# 360kg / 792 lbs sumo leg press



## Linny (Jun 23, 2009)

Well chuffed with this yesterday, that 400kg is well in sight now :thumb: ">[URL=http://www.youtube-nocookie.com/v/GaYsbUm5E9Q&hl=en_GB&fs=1&rel=0&color1=0x5d1719&color2=0xcd311b&border=1]http://www.youtube-nocookie.com/v/GaYsbUm5E9Q&hl=en_GB&fs=1&rel=0&color1=0x5d1719&color2=0xcd311b&border=1


----------



## leonface (May 10, 2009)

good work!!


----------



## Jonnyboi (Aug 23, 2009)

Nice pressing.


----------



## ostrain (Sep 8, 2009)

Good stuff.


----------



## Kezz (Sep 3, 2007)

Stronger than the boys now, oh yes feel the powerrrrrrrrrrrr!!!!!!!!!!!!!!!


----------



## Mikazagreat (Apr 10, 2009)

:thumb:


----------



## pastanchicken (Sep 29, 2008)

Nice lifting :thumbup1:


----------



## sizar (Nov 13, 2008)

impressive i gota say but i don't think you would push that much weight if you went all the way .. what you think ?


----------



## Kezz (Sep 3, 2007)

yeah but not for as many reps... the fact of the matter is sh's a girl and now owns most lads on th leg press!!!


----------



## Linny (Jun 23, 2009)

sizar said:


> impressive i gota say but i don't think you would push that much weight if you went all the way .. what you think ?

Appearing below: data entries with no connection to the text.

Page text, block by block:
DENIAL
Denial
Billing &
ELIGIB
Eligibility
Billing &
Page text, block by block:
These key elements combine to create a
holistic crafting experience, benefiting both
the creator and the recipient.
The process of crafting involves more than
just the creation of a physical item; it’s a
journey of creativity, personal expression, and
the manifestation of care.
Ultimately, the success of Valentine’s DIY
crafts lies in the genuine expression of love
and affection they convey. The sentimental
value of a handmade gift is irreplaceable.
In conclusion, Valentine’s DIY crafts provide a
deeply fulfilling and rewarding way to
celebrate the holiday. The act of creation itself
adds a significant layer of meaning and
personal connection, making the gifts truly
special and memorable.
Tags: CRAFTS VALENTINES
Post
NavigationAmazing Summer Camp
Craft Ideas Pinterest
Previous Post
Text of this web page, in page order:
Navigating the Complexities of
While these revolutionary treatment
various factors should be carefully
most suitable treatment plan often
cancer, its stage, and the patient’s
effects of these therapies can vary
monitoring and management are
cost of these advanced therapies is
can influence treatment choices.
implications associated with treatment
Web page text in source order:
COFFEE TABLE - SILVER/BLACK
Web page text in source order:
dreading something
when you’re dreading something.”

It's sumo leg press, if you look my thighs wont go any closer to body unless I chop boobs and belly off


----------



## tjwilkie (Feb 21, 2009)

sizar said:


> impressive i gota say but i don't think you would push that much weight if you went all the way .. what you think ?

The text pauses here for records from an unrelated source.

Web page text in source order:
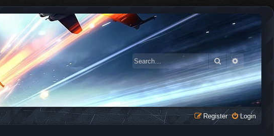
SearchAdvanced
Login
Register
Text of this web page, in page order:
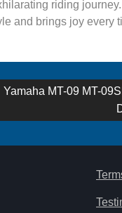
riding
and brings joy every
Next
Yamaha MT-09 MT-
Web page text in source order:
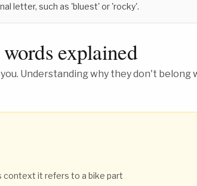
letter, such as 'bluest' or 'rocky'.
explained
Understanding why they don't
context it refers to a bike part
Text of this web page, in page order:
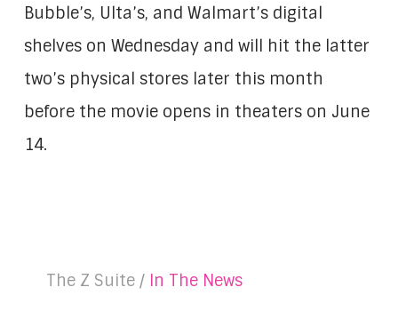
Bubble’s, Ulta’s, and Walmart’s digital
shelves on Wednesday and will hit the latter
two’s physical stores later this month
before the movie opens in theaters on June
14.
The Z Suite / In The News
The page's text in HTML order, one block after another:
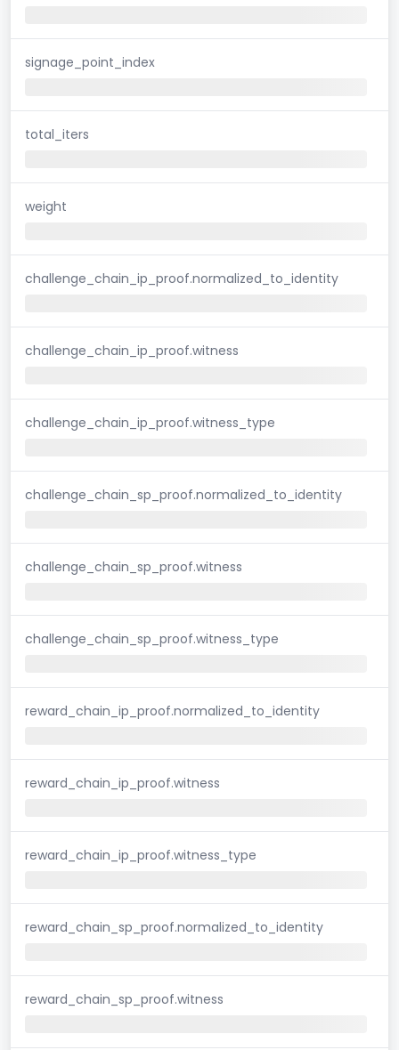
signage_point_index
total_iters
weight
challenge_chain_ip_proof.normalized_to_identity
challenge_chain_ip_proof.witness
challenge_chain_ip_proof.witness_type
challenge_chain_sp_proof.normalized_to_identity
challenge_chain_sp_proof.witness
challenge_chain_sp_proof.witness_type
reward_chain_ip_proof.normalized_to_identity
reward_chain_ip_proof.witness
reward_chain_ip_proof.witness_type
reward_chain_sp_proof.normalized_to_identity
reward_chain_sp_proof.witness

well that the disadvantage of having breasts mate


----------



## Heineken (Feb 6, 2009)

sizar said:


> impressive i gota say but i don't think you would push that much weight if you went all the way .. what you think ?


Another gem :lol:

OT strong lift there dudette!


----------



## iwannagetbig (May 24, 2008)

Kezz said:


> yeah but not for as many reps... the fact of the matter is sh's a girl and now owns most lads on th leg press!!!


aint got sh1t on me boy!


----------



## GHS (Oct 6, 2008)

Very stong lifting...

Your spotter looked pretty useless though :lol:

Once was standing 3ft away and the other was looking at your t*ts


----------



## gerg (Aug 17, 2008)

lifting more than the 3 guys i saw in the gym last night sharing a belt and taking turns on a leg press machine!


----------



## GHS (Oct 6, 2008)

iwannagetbig said:


> aint got sh1t on me boy!


 No vid = didn't happen...


----------



## Khaos1436114653 (Aug 28, 2009)

i wouldn't want you to kick me outta bed:whistling: :whistling:

good going better than most the guys i know.....and "don't chop your boobs"


----------



## GHS (Oct 6, 2008)

Its more than I could rep out and I don't mind admitting it.


----------



## iwannagetbig (May 24, 2008)

unlucky i guess then ghs, just another ******* with mass:lol:


----------



## brockles (Jun 23, 2009)

iwannagetbig said:


> aint got sh1t on me boy!


Shes not 17 and has natural test unlike you who decides to pump ya self full of it.


----------



## Heineken (Feb 6, 2009)

Red neck? pmsl


----------



## GHS (Oct 6, 2008)

iwannagetbig said:


> unlucky i guess then ghs, just another ******* with mass:lol:


 Red neck??

Thanks for the mass compliment though


----------



## iwannagetbig (May 24, 2008)

uno i want bum ghs , just gimmie it! :lol:


----------



## Linny (Jun 23, 2009)

GHS said:


> Red neck??
> 
> Thanks for the mass compliment though


LMFAO :laugh: :thumbup1:


----------



## Guest (Feb 23, 2010)

Pretty strong that  ignore sizar :lol:


----------



## TH0R (Aug 15, 2007)

Great going Lyn, onwards and upwards 

Have to agree, don't chop off the boobage:cool2:


----------



## TH0R (Aug 15, 2007)

Dan said:


> Pretty strong that  * i**gnore sizar* :lol:


Ignore Who? :lol:


----------



## Si Train (Jul 21, 2009)

Nice lifting hoping to catch you up soon!


----------



## chrisj22 (Mar 22, 2006)

Looking awesome, Lin.

You got a show soon? Think you should.


----------



## big_jim_87 (Jul 9, 2009)

GHS said:


> Its more than I could rep out and I don't mind admitting it.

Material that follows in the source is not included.